I am benchmarking a set of applications on a SandyBridge processor (i7-3820). The benchmark consists of two different versions. These two versions contain the same code with the only difference that the first version uses sse/sse2 instrinsics and the second version uses avx instrinsics.

For the compilation of the benchmark I am using the Visual Studio 2015.

Compiling the version with sse instrinsics either on x64 or x86, the execution time is almost the same. But compiling the benchmark with avx instrinsics for x64, the execution time is worst (almost double) comparing the benchmark with avx instrinsisc and compiled for x86. Furthermore, the execution time of avx benchmark compiled with x86 succeeds only a small speed up (x8%) comparing the benchmark of sse instrinsics.

Finally, I tested the above configurations on an Ivy Bridge processor (i7-3770) and the execution times execution times between x64 and x86 for avx instrincis was same. But the avx intrinsics didn't show any improvement against the sse.

Is there any explanation about the bad performance of avx instrinsics on Sandy Bridge for compiling for x64?

Why the two architectures doesn't show any speed up for the avx instruction against the sse instructions?

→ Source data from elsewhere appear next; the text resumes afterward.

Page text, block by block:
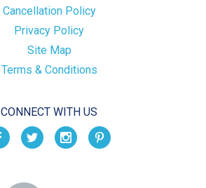
Cancellation Policy
Privacy Policy
Site Map
Terms & Conditions
CONNECT WITH US
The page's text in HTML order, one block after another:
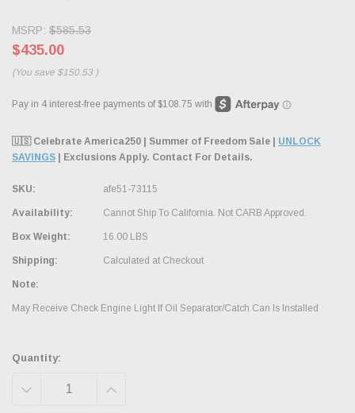
MSRP: $585.53
$435.00
(You save $150.53 )
🇺🇸 Celebrate America250 | Summer of Freedom Sale | UNLOCK
SAVINGS | Exclusions Apply. Contact For Details.
SKU: afe51-73115
Availability: Cannot Ship To California. Not CARB Approved.
Box Weight: 16.00 LBS
Shipping: Calculated at Checkout
Note:
May Receive Check Engine Light If Oil Separator/Catch Can Is Installed
Quantity:
DECREASE INCREASE
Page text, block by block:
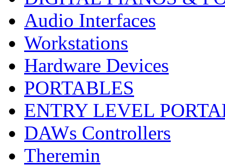
Audio Interfaces
Workstations
Hardware Devices
PORTABLES
ENTRY LEVEL
DAWs Controllers
Theremin
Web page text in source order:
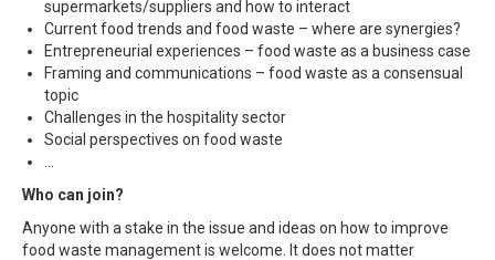
supermarkets/suppliers and how to interact
Current food trends and food waste – where are synergies?
Entrepreneurial experiences – food waste as a business case
Framing and communications – food waste as a consensual
topic
Challenges in the hospitality sector
Social perspectives on food waste
Who can join?
Anyone with a stake in the issue and ideas on how to improve
food waste management is welcome. It does not matter

Moreover, I tried different compilation switching from arch:AVX to /arch:SSE2 and vice versa but nothing was changed at execution times. But if I am right, the 'Enable Enhanced instruction set' property in visual studio effects only the vectorization.

Thanks in advance.

  • 3
    Could you post the code too? – harold Jun 27 '16 at 17:11
  • 3
    It really depends on which AVX instructions you're using - some offer no benefit over their SSE equivalents. However without seeing your code then we can only guess, which isn't very constructive. Please post the relevant code, preferably as a [mcve]. – Paul R Jun 27 '16 at 21:19
  • `/arch:AVX` effects more than vectorization, it allows vex encoded instructions i.e. if you try and use AVX intrinsics without `/arch:AVX` it won't work. – Z boson Jun 28 '16 at 06:13
  • 1
    `s/instrinsics/intrinsics/g` – Z boson Jun 28 '16 at 06:16

1 Answers1

2

compiling the benchmark with avx instrinsics for x64, the execution time is worst

Almost certainly from AVX<->SSE transition delays, from mixing legacy SSE with 256bit AVX instructions without a vzeroupper.

See also Using AVX CPU instructions: Poor performance without "/arch:AVX"

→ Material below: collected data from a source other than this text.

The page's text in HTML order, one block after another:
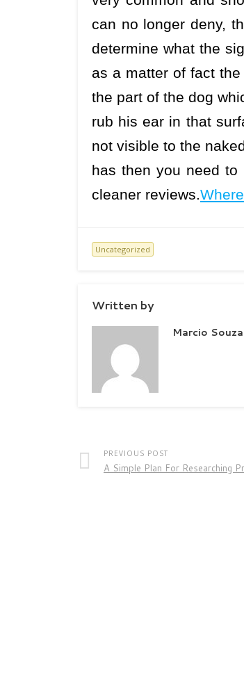
can no longer deny,
determine what the
as a matter of fact
the part of the dog
rub his ear in that
not visible to the
has then you need
cleaner reviews.
Uncategorized
Written by
Marcio Souza
PREVIOUS POST
A Simple Plan For Researching
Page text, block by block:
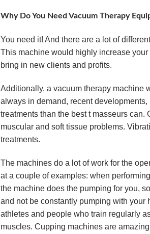
Why Do You Need Vacuum Therapy
You need it! And there are a lot of
This machine would highly increase
bring in new clients and profits.
Additionally, a vacuum therapy machine
always in demand, recent
treatments than the best t masseurs
muscular and soft tissue problems.
treatments.
The machines do a lot of work for the
at a couple of examples: when
the machine does the pumping for you,
and not be constantly pumping with
athletes and people who train regularly
muscles. Cupping machines are
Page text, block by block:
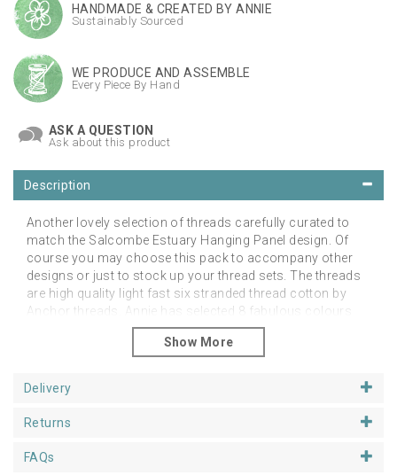
HANDMADE & CREATED BY ANNIE
Sustainably Sourced
WE PRODUCE AND ASSEMBLE
Every Piece By Hand
ASK A QUESTION
Ask about this product
Description
Another lovely selection of threads carefully curated to
match the Salcombe Estuary Hanging Panel design. Of
course you may choose this pack to accompany other
designs or just to stock up your thread sets. The threads
are high quality light fast six stranded thread cotton by
Anchor threads. Annie has selected 8 fabulous colours
with which you can embellish many of the embroidery
patterns on offer. Currently available with free UK postage!
Delivery
Returns
FAQs

x64 binaries probably use legacy SSE2 instructions for scalar FP math. If you compile all your code with AVX enabled, those instructions should use the VEX encoding. But you still need vzeroupper around calls to library functions.

Your x86 32bit binary probably doesn't use any legacy SSE2 instructions between AVX functions, maybe not even in library function calls.


edit: i7-3820 is 32nm SandyBridge-E, not IvyBridge, my mistake. See Agner Fog's microarch pdf and the tag wiki if you're curious about the difference between SnB and IvB.

I think you're saying that AVX was less of a speedup over SSE on your IvB. One of the major new features in IvB is mov-elimination. It handles movdqa xmm,xmm register->register moves in the rename stage with zero latency, without needing an execution unit.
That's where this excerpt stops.